Limited company strike off, also referred to as dissolving a company, is the procedure for concluding an undesired company and eliminating its registration from the Companies House record. Following the striking off or dissolution, the company ceases to exist as a legal entity, and all trading activities come to an end.
Dissolving – or striking off – a limited company: What you need to know
Striking off a limited company, also known as company dissolution, involves the voluntary removal of a company from the register held at Companies House. A company with no debts or debts that it can fully repay promptly may opt for striking off as a quicker and more cost-effective alternative to formal liquidation when closing the company.
The reality is that very few businesses last indefinitely, and there may be a time when you need to contemplate closing your limited company.
One approach is to have the company dissolved and remove its name from the Companies House register. If you are considering striking off your limited company, here are responses to frequently asked questions about company dissolution:
What does company strike-off or dissolution mean?
Dissolving a company also referred to as ‘dissolution’ or ‘striking off’, is the process of terminating a limited company by removing its name from the official register maintained at Companies House. Once the name is struck off the register, the company ceases to exist legally.
Is limited company strike-off the same as liquidation?
Liquidation and strike-off/dissolution are distinct processes. Dissolving a limited company is a method for closing the company in situations where no debt exists or where any outstanding debt and other liabilities can be settled within 12 months.
Liquidation, on the other hand, is a different approach. If your company is unable to settle its debts, liquidation becomes the most suitable option. Liquidation involves identifying a company’s assets, selling them to generate as much money as possible, and utilising these funds to settle outstanding debts and creditors to the extent possible.
Liquidation can only be initiated under the guidance of a licensed insolvency practitioner, who oversees the entire process on your behalf. If you aim to close a limited company with debts, our team can offer expert advice on the liquidation process.
Can I strike off or dissolve my limited company?

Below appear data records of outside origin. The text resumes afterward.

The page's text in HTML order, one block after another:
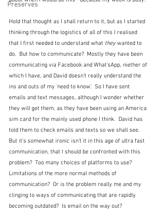
Preserves
Hold that thought as I shall return to it, but as I started
thinking through the logistics of all of this I realised
that I first needed to understand what they wanted to
do.  But how to communicate?  Mostly they have been
communicating via Facebook and What'sApp, niether of
which I have, and David doesn't really understand the
ins and outs of my 'need to know'.  So I have sent
emails and text messages, although I wonder whether
they will get them, as they have been using an America
sim card for the mainly used phone I think.  David has
told them to check emails and texts so we shall see.
But it's somewhat ironic isn't it in this age of ultra fast
communication, that I should be confronted with this
problem?  Too many choices of platforms to use?
Limitations of the more normal methods of
communication?  Or is the problem really me and my
clinging to ways of communicating that are rapidly
becoming outdated?  Is email on the way out?
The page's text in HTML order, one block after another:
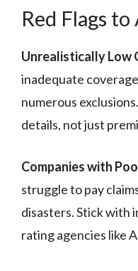
Red Flags to
Unrealistically Low
inadequate
numerous
details, not just
Companies with
struggle to pay
disasters. Stick with
rating agencies like
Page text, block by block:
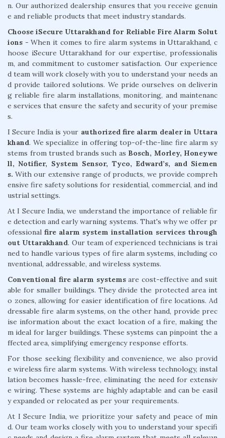
n. Our authorized dealership ensures that you receive genuin
e and reliable products that meet industry standards.
Choose iSecure Uttarakhand for Reliable Fire Alarm Solut
ions - When it comes to fire alarm systems in Uttarakhand, c
hoose iSecure Uttarakhand for our expertise, professionalis
m, and commitment to customer satisfaction. Our experience
d team will work closely with you to understand your needs an
d provide tailored solutions. We pride ourselves on deliverin
g reliable fire alarm installations, monitoring, and maintenanc
e services that ensure the safety and security of your premise
s.
I Secure India is your authorized fire alarm dealer in Uttara
khand. We specialize in offering top-of-the-line fire alarm sy
stems from trusted brands such as Bosch, Morley, Honeywe
ll, Notifier, System Sensor, Tyco, Edward’s, and Siemen
s. With our extensive range of products, we provide compreh
ensive fire safety solutions for residential, commercial, and ind
ustrial settings.
At I Secure India, we understand the importance of reliable fir
e detection and early warning systems. That's why we offer pr
ofessional fire alarm system installation services through
out Uttarakhand. Our team of experienced technicians is trai
ned to handle various types of fire alarm systems, including co
nventional, addressable, and wireless systems.
Conventional fire alarm systemsare cost-effective and suit
able for smaller buildings. They divide the protected area int
o zones, allowing for easier identification of fire locations. Ad
dressable fire alarm systems, on the other hand, provide prec
ise information about the exact location of a fire, making the
m ideal for larger buildings. These systems can pinpoint the a
ffected area, simplifying emergency response efforts.
For those seeking flexibility and convenience, we also provid
e wireless fire alarm systems. With wireless technology, instal
lation becomes hassle-free, eliminating the need for extensiv
e wiring. These systems are highly adaptable and can be easil
y expanded or relocated as per your requirements.
At I Secure India, we prioritize your safety and peace of min
d. Our team works closely with you to understand your specifi
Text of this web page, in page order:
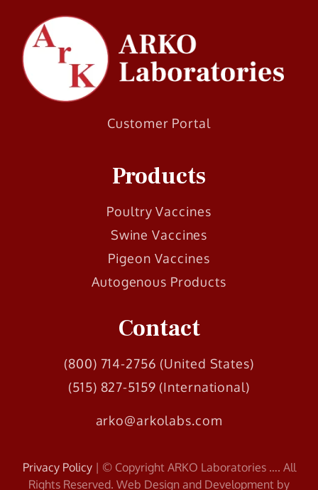
Customer Portal
Products
Poultry Vaccines
Swine Vaccines
Pigeon Vaccines
Autogenous Products
Contact
(800) 714-2756 (United States)
(515) 827-5159 (International)
arko@arkolabs.com
Privacy Policy| © Copyright ARKO Laboratories …. All
Rights Reserved. Web Design and Development by
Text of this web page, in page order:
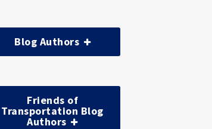
Blog Authors
Friends of
Transportation Blog
Authors
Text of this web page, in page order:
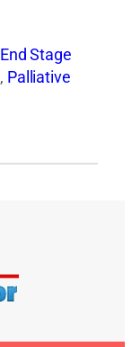
End Stage
, Palliative
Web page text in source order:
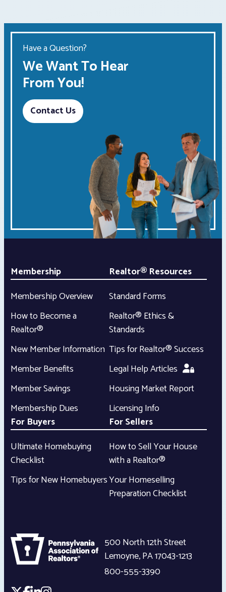
Have a Question?
We Want To Hear
From You!
Contact Us
Membership
Membership Overview
How to Become a
Realtor®
New Member Information
Member Benefits
Member Savings
Membership Dues
Realtor® Resources
Standard Forms
Realtor® Ethics &
Standards
Tips for Realtor® Success
Legal Help Articles
Housing Market Report
Licensing Info
For Buyers
Ultimate Homebuying
Checklist
Tips for New Homebuyers
For Sellers
How to Sell Your House
with a Realtor®
Your Homeselling
Preparation Checklist
500 North 12th Street
Lemoyne,PA17043-1213
800-555-3390

In addition to your company being solvent, several conditions must be fulfilled before you can proceed with striking off a limited company through the dissolution process.
Your company must:
- Have not traded or sold off any stock in the last 3 months
- Have not changed names in the last 3 months
- Not be under the threat of liquidation or any other form of insolvency proceedings, or have a formal repayment agreement with creditors, such as a Company Voluntary Arrangement (CVA)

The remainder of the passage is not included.